Hi, sorry to hear that You can check /tmp/ray/ for the log files, in particular /tmp/ray/session-latest/ for the logs from the most recent session. More details here: Logging — Ray v2.0.0.dev0
We are running Ray with k8s. We can’t access the logs files on the pod because it fails so we get error: cannot exec into a container in a completed pod; current phase is Failed
We do see the logs to stdout using kubectl logs though, here’s the full traceback
Traceback (most recent call last):
File "main.py", line 193, in <module>
results = ray.get(futures)
File "/usr/local/lib/python3.7/site-packages/ray/_private/client_mode_hook.py", line 46, in wrapper
return getattr(ray, func.__name__)(*args, **kwargs)
File "/usr/local/lib/python3.7/site-packages/ray/util/client/api.py", line 35, in get
return self.worker.get(vals, timeout=timeout)

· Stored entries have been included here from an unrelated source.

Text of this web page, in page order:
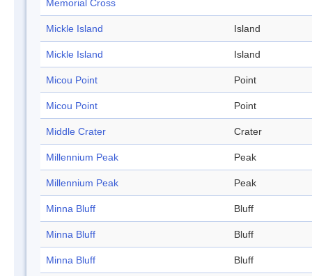
Memorial Cross
Mickle Island Island
Mickle Island Island
Micou Point Point
Micou Point Point
Middle Crater Crater
Millennium Peak Peak
Millennium Peak Peak
Minna Bluff Bluff
Minna Bluff Bluff
Minna Bluff Bluff
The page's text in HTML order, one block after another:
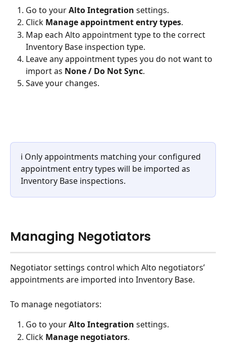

File "/usr/local/lib/python3.7/site-packages/ray/util/client/worker.py", line 196, in get
res = self._get(obj_ref, op_timeout)
File "/usr/local/lib/python3.7/site-packages/ray/util/client/worker.py", line 219, in _get
raise err
ray.exceptions.WorkerCrashedError: The worker died unexpectedly while executing this task. Check python-core-worker-*.log files for more information.
A worker died or was killed while executing task c4280fb54ad6b274ffffffffffffffffffffffff05000000.
Ah, yeah, we do more or less the same to collect logs internally at Anyscale.
For anyone else who lands here:
The key thing to know is that Ray logs live in /tmp/ray/session_latest/logs in the Ray container.
Lofg processing tools like promtail/Loki can be used to scrape and export these logs.
The docs for the upcoming Ray 2.0.0 will have some guidance on this.